**Exercise inputs**
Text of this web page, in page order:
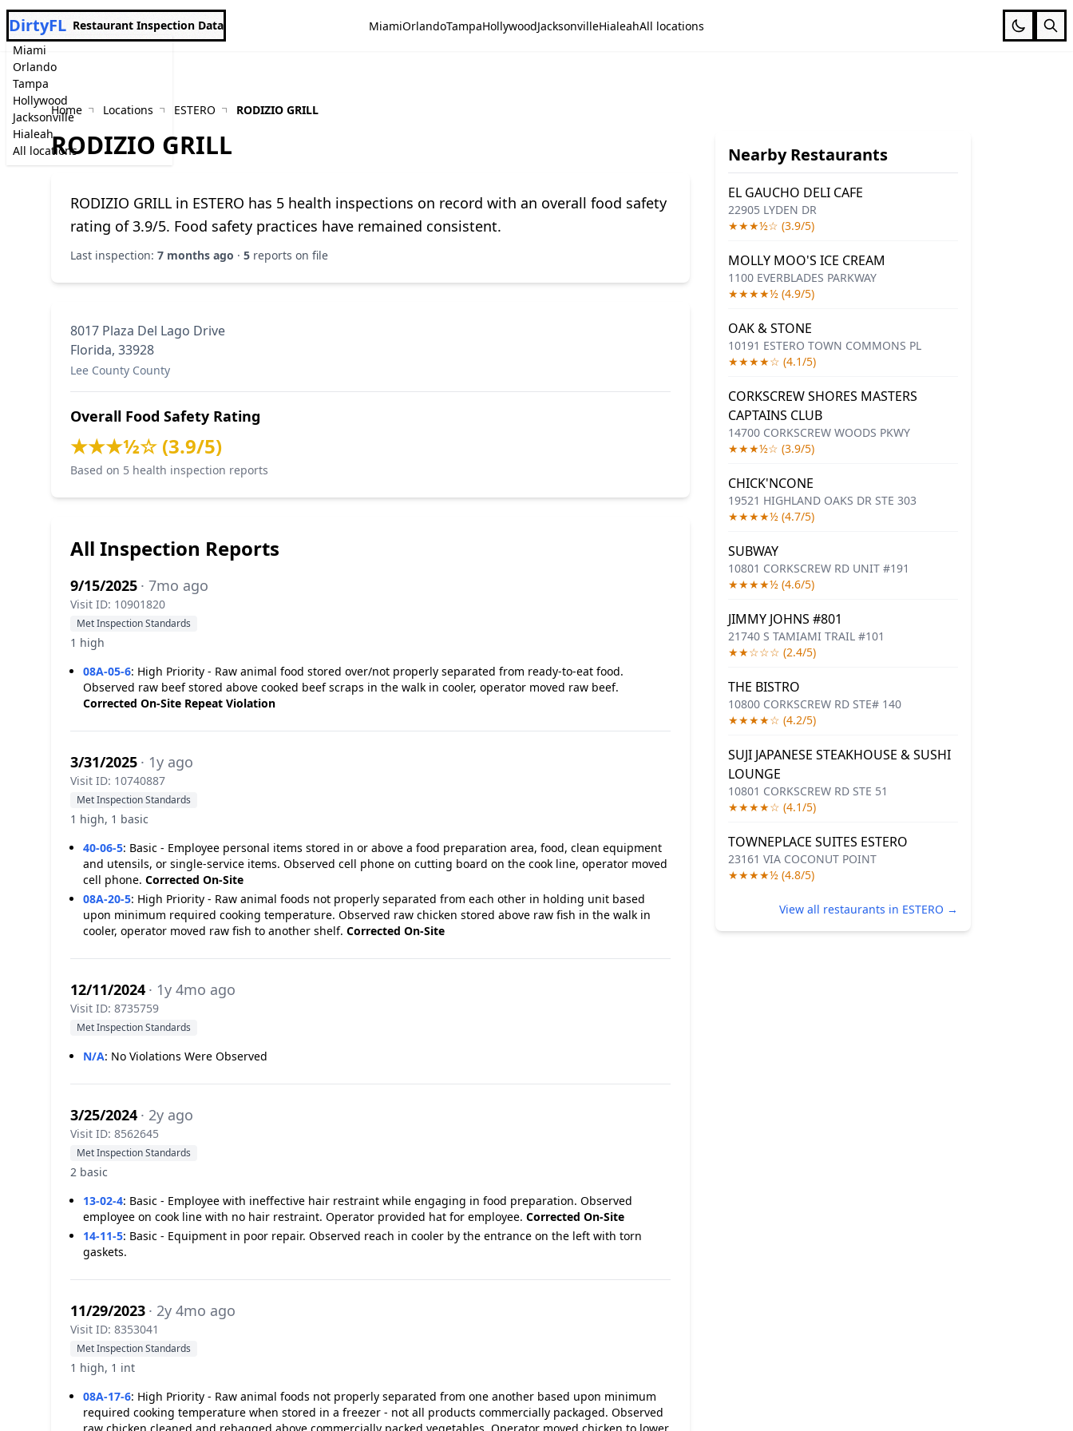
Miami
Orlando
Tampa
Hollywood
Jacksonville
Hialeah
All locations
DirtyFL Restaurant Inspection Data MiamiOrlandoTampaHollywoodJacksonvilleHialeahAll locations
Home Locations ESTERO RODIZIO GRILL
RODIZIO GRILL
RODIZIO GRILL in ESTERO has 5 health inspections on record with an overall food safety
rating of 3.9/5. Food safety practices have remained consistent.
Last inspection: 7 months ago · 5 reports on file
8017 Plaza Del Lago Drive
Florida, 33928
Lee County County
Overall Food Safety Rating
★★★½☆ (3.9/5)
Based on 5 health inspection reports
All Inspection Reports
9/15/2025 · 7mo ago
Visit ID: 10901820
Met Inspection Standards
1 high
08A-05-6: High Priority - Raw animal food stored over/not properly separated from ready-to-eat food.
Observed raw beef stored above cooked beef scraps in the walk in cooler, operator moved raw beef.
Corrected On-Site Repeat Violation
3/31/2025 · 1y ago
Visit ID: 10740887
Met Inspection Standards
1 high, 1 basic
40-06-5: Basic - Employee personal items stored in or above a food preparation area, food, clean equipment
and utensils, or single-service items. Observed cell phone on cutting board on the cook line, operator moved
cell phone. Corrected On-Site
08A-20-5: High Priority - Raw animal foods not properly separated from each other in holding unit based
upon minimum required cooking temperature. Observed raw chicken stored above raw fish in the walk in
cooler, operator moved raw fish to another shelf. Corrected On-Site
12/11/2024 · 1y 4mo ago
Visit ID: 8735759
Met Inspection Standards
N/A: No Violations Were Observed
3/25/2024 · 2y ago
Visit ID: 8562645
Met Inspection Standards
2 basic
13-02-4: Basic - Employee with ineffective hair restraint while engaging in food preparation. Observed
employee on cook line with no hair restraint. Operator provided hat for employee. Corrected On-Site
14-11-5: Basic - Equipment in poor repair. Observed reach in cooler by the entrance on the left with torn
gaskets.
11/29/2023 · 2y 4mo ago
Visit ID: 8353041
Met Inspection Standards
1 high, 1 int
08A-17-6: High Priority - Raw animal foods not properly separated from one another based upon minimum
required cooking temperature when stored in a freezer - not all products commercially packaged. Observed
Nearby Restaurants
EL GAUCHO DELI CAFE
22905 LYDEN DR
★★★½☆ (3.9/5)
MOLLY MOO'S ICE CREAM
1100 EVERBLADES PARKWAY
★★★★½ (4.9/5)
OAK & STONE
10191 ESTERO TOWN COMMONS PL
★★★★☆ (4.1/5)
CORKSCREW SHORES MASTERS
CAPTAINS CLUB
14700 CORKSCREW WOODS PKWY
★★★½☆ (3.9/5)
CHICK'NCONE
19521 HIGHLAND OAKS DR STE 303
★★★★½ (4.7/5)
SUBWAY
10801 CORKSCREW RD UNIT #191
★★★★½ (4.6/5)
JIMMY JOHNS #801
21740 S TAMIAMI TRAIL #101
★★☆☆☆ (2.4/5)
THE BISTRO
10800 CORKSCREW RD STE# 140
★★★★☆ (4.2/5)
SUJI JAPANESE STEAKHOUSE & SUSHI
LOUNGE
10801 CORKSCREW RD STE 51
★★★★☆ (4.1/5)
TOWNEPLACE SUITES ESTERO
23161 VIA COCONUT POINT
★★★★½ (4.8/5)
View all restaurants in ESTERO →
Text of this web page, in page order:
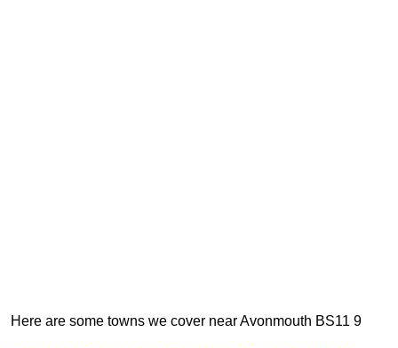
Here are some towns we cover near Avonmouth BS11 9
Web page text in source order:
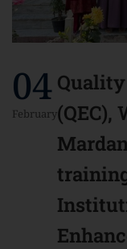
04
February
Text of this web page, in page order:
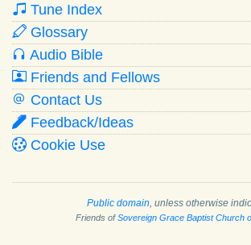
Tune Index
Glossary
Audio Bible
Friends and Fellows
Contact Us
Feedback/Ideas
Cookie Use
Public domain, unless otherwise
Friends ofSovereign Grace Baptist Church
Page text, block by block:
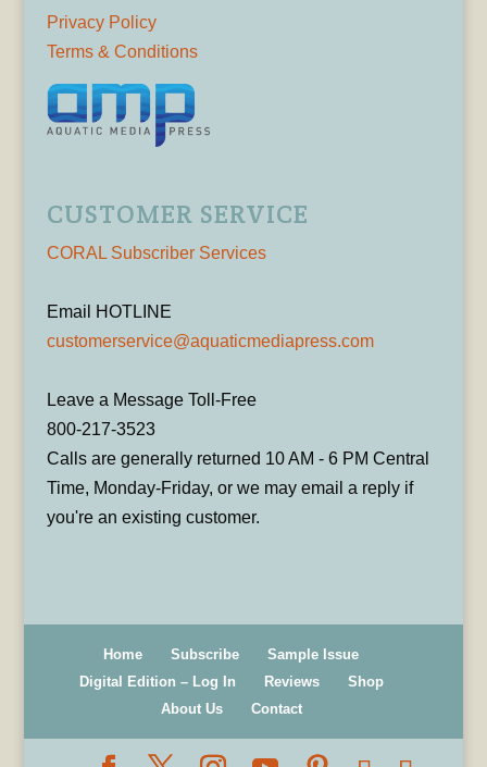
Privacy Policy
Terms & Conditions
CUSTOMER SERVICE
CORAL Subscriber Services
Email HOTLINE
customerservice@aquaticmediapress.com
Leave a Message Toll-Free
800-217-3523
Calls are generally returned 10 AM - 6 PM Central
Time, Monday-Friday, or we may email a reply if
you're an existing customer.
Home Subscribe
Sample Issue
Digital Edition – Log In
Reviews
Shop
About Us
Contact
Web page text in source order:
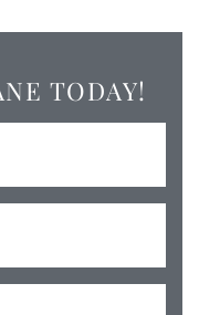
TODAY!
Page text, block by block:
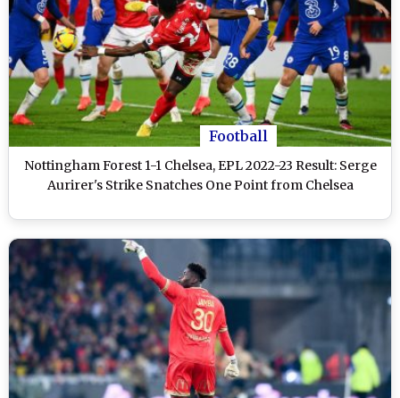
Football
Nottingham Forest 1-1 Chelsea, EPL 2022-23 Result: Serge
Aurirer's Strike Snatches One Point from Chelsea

**Task prompt**
Give back exactly the lines above from the one with "Here are some" through the one with "Public domain, unless otherwise", both included. Pictures don't belong in the copy.

**Written answer**
Here are some towns we cover near Avonmouth BS11 9
Web page text in source order:
04
February
Text of this web page, in page order:
Tune Index
Glossary
Audio Bible
Friends and Fellows
Contact Us
Feedback/Ideas
Cookie Use
Public domain, unless otherwise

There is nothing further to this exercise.